The New York Times reported Tuesday that several interview subjects are concerned that their recordings could be used by law enforcement in the United Kingdom to solve old crimes. Last week, Sinn Fein leader Gerry Adams was taken into custody to answer questions about the 1972 kidnapping and murder of a widow believed to be a British spy. According to the Times, Adams, who was released Sunday, said that most of the questioning centered around information obtained by the Police Service of Northern Ireland from the Boston College project. Adams said that the project, which was conducted from 2001 to 2006 by journalist Ed Moloney and former Provisional IRA volunteer Anthony McIntyre, was biased against him and gave a platform to his enemies, who opposed the peace process.

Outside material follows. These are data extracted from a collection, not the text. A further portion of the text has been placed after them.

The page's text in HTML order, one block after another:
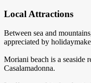
Local Attractions
Between sea and
appreciated by
Moriani beach is a seaside
Casalamadonna.
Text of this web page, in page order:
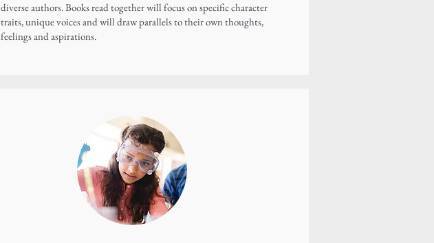
diverse authors. Books read together will focus on specific character
traits, unique voices and will draw parallels to their own thoughts,
feelings and aspirations.
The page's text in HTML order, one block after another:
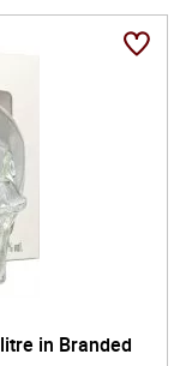
in Branded
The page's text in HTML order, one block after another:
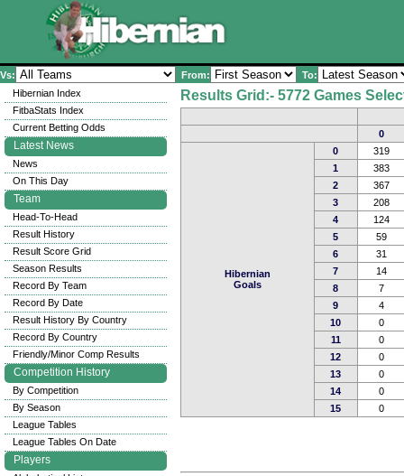
Vs: From: To:
Results Grid:- 5772 Games
0
Hibernian
Goals
0
319
1
383
2
367
3
208
4
124
5
59
6
31
7
14
8
7
9
4
10
0
11
0
12
0
13
0
14
0
15
0
Hibernian Index
FitbaStats Index
Current Betting Odds
Latest News
News
On This Day
Team
Head-To-Head
Result History
Result Score Grid
Season Results
Record By Team
Record By Date
Result History By Country
Record By Country
Friendly/Minor Comp Results
Competition History
By Competition
By Season
League Tables
League Tables On Date
Players
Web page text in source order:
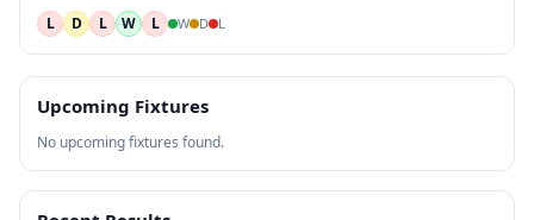
L D L W L W D L
Upcoming Fixtures
No upcoming fixtures found.
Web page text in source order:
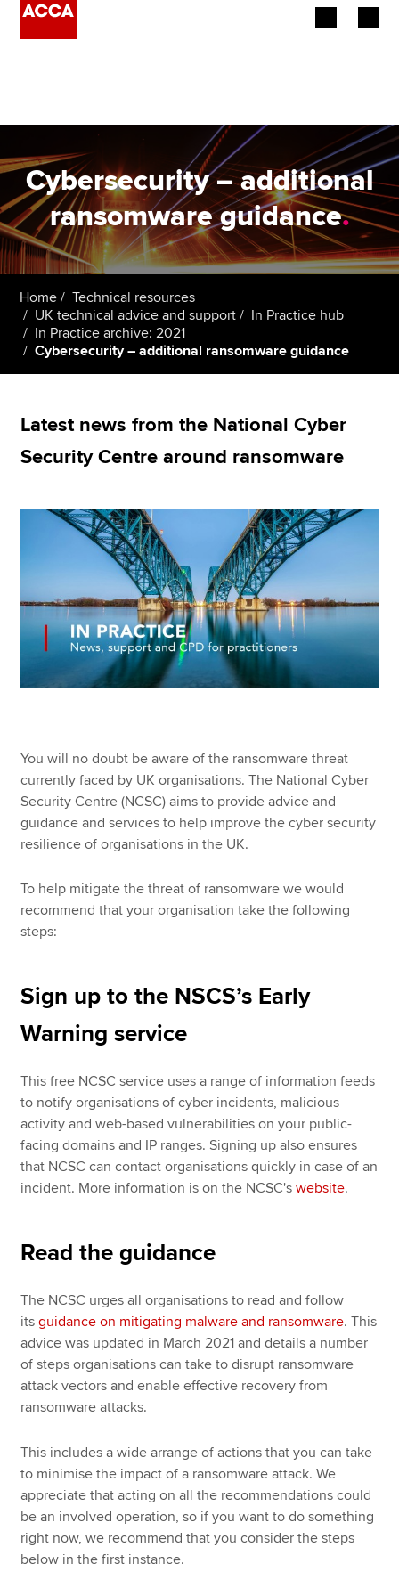
Employers
Learning providers
Members
Students
Affiliates
Policy and insights
Apply now
Find an accountant
Technical resources
Help & support
Cybersecurity – additional
ransomware guidance.
Home
Technical resources
UK technical advice and support
In Practice hub
In Practice archive: 2021
Cybersecurity – additional ransomware guidance
Latest news from the National Cyber
Security Centre around ransomware
You will no doubt be aware of the ransomware threat
currently faced by UK organisations. The National Cyber
Security Centre (NCSC) aims to provide advice and
guidance and services to help improve the cyber security
resilience of organisations in the UK.
To help mitigate the threat of ransomware we would
recommend that your organisation take the following
steps:
Sign up to the NSCS’s Early
Warning service
This free NCSC service uses a range of information feeds
to notify organisations of cyber incidents, malicious
activity and web-based vulnerabilities on your public-
facing domains and IP ranges. Signing up also ensures
that NCSC can contact organisations quickly in case of an
incident. More information is on the NCSC'swebsite.
Read the guidance
The NCSC urges all organisations to read and follow
itsguidance on mitigating malware and ransomware. This
advice was updated in March 2021 and details a number
of steps organisations can take to disrupt ransomware
attack vectors and enable effective recovery from
ransomware attacks.
This includes a wide arrange of actions that you can take
to minimise the impact of a ransomware attack. We
appreciate that acting on all the recommendations could
be an involved operation, so if you want to do something
right now, we recommend that you consider the steps
below in the first instance.
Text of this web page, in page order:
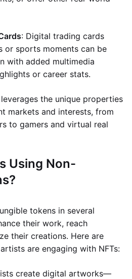
: Digital trading cards
or sports moments can be
with added multimedia
or career stats.
the unique properties
markets and interests, from
to gamers and virtual real
Using Non-
tokens in several
their work, reach
their creations. Here are
are engaging with NFTs:
create digital artworks—
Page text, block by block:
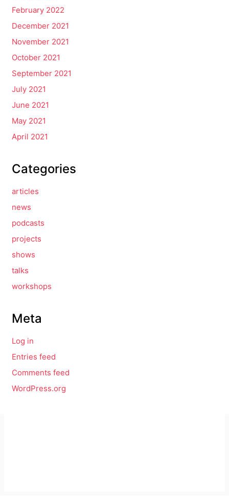
February 2022
December 2021
November 2021
October 2021
September 2021
July 2021
June 2021
May 2021
April 2021
Categories
articles
news
podcasts
projects
shows
talks
workshops
Meta
Log in
Entries feed
Comments feed
WordPress.org
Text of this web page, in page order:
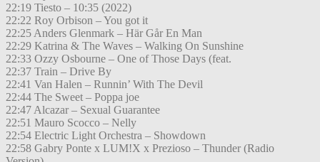
22:19 Tiesto – 10:35 (2022)
22:22 Roy Orbison – You got it
22:25 Anders Glenmark – Här Går En Man
22:29 Katrina & The Waves – Walking On Sunshine
22:33 Ozzy Osbourne – One of Those Days (feat.
22:37 Train – Drive By
22:41 Van Halen – Runnin’ With The Devil
22:44 The Sweet – Poppa joe
22:47 Alcazar – Sexual Guarantee
22:51 Mauro Scocco – Nelly
22:54 Electric Light Orchestra – Showdown
22:58 Gabry Ponte x LUM!X x Prezioso – Thunder (Radio
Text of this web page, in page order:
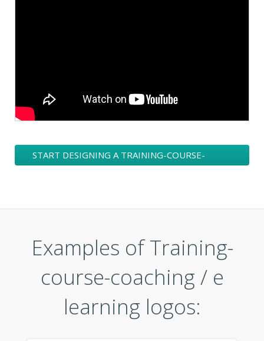
START DESIGNING A TRAINING-COURSE-
Examples of Training-
course-coaching / e
learning logos:
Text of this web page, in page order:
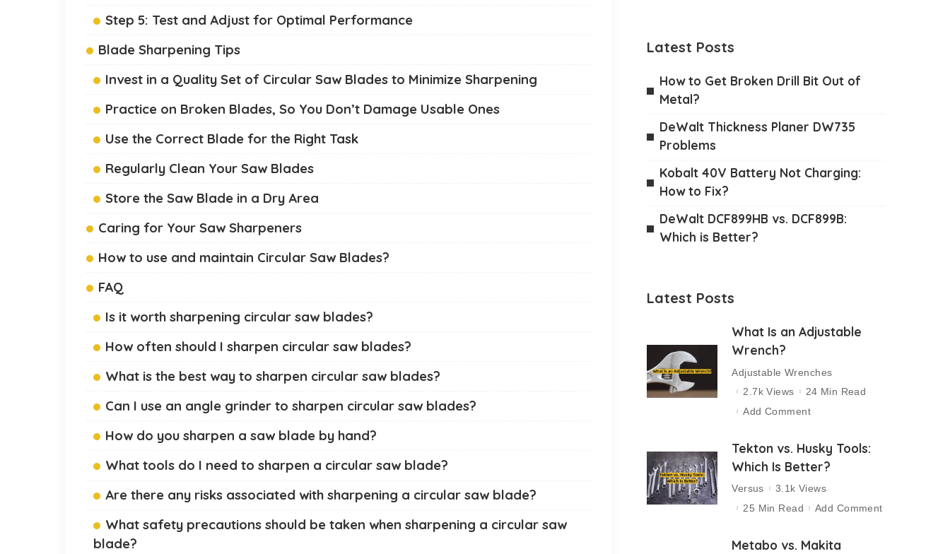
Step 5: Test and Adjust for Optimal Performance
Blade Sharpening Tips
Invest in a Quality Set of Circular Saw Blades to Minimize Sharpening
Practice on Broken Blades, So You Don’t Damage Usable Ones
Use the Correct Blade for the Right Task
Regularly Clean Your Saw Blades
Store the Saw Blade in a Dry Area
Caring for Your Saw Sharpeners
How to use and maintain Circular Saw Blades?
FAQ
Is it worth sharpening circular saw blades?
How often should I sharpen circular saw blades?
What is the best way to sharpen circular saw blades?
Can I use an angle grinder to sharpen circular saw blades?
How do you sharpen a saw blade by hand?
What tools do I need to sharpen a circular saw blade?
Are there any risks associated with sharpening a circular saw blade?
What safety precautions should be taken when sharpening a circular saw
blade?
Latest Posts
How to Get Broken Drill Bit Out of
Metal?
DeWalt Thickness Planer DW735
Problems
Kobalt 40V Battery Not Charging:
How to Fix?
DeWalt DCF899HB vs. DCF899B:
Which is Better?
Latest Posts
What Is an Adjustable
Wrench?
Adjustable Wrenches
2.7k Views
24 Min Read
Add Comment
Tekton vs. Husky Tools:
Which Is Better?
Versus
3.1k Views
25 Min Read
Add Comment
Metabo vs. Makita
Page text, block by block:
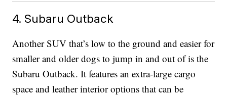
4. Subaru Outback
Another SUV that’s low to the ground and easier for
smaller and older dogs to jump in and out of is the
Subaru Outback. It features an extra-large cargo
space and leather interior options that can be
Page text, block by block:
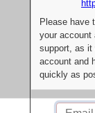
Please have
your account
support, as it
account and
quickly as
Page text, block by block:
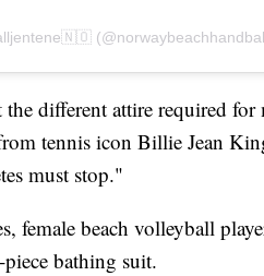
different attire required for
tennis icon Billie Jean
must stop."
female beach volleyball
bathing suit.
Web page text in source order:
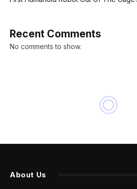
Recent Comments
No comments to show.
About Us
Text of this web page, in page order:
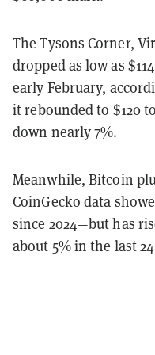
The Tysons Corner,
dropped as low as
early February,
it rebounded to $120
down nearly 7%.
Meanwhile, Bitcoin
CoinGecko data
since 2024—but has
about 5% in the last
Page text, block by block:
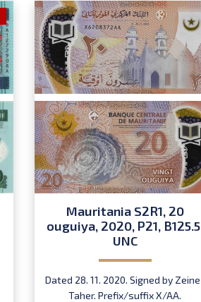
Mauritania S2R1, 20
ouguiya, 2020, P21,
UNC
Dated 28. 11. 2020. Signed by
Taher. Prefix/suffix X/AA.

“The purpose in returning the interviews is to accommodate the requests of interviewees who fear for safety in light of the recent actions taken by the [Police Service of Northern Ireland],” Jack Dunn, a spokesman for Boston College, wrote in an email to the Times. “Those interviews that are not requested for return will remain in our possession.”

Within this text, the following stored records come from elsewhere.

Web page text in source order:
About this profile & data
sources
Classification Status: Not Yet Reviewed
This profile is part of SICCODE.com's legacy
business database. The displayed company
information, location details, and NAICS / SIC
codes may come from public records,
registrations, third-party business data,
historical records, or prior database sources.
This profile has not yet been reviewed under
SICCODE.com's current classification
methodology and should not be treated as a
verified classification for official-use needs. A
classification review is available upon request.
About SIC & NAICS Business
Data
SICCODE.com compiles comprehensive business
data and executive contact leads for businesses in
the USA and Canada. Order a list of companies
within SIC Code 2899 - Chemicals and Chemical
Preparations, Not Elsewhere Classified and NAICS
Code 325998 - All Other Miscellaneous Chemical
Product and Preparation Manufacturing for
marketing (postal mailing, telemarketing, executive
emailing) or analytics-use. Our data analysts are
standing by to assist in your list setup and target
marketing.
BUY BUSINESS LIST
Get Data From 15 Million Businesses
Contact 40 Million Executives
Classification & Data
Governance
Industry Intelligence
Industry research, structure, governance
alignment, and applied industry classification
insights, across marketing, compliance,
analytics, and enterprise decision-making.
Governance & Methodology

Moloney told the Times that he was pleased the recordings could be claimed by the interview subjects and expressed dismay that some interviews were released in the first place. Belfast police waged a two-year legal battle in the United States to get the interviews and managed to obtain several, including recordings of Brendan Hughes, Adams’ reputed deputy in the IRA who pointed the finger for the 1972 murder squarely at Adams. “They should not belong in Boston College, it is not a fit place,” Mr. Moloney said Tuesday. “Boston College failed in its basic duty to protect these interviews.”

Boston College, for its part, claimed that it fought tooth-and-nail to prevent the release of the interviews. “Given the investment by the Irish, British and American governments in the peace process, no one thought that release of these materials would happen or be allowed to happen,” Dunn said to the Times.

See also:

Chronicle of Higher Education: "Secrets From Belfast: How Boston College’s oral history of the Troubles fell victim to an international murder investigation"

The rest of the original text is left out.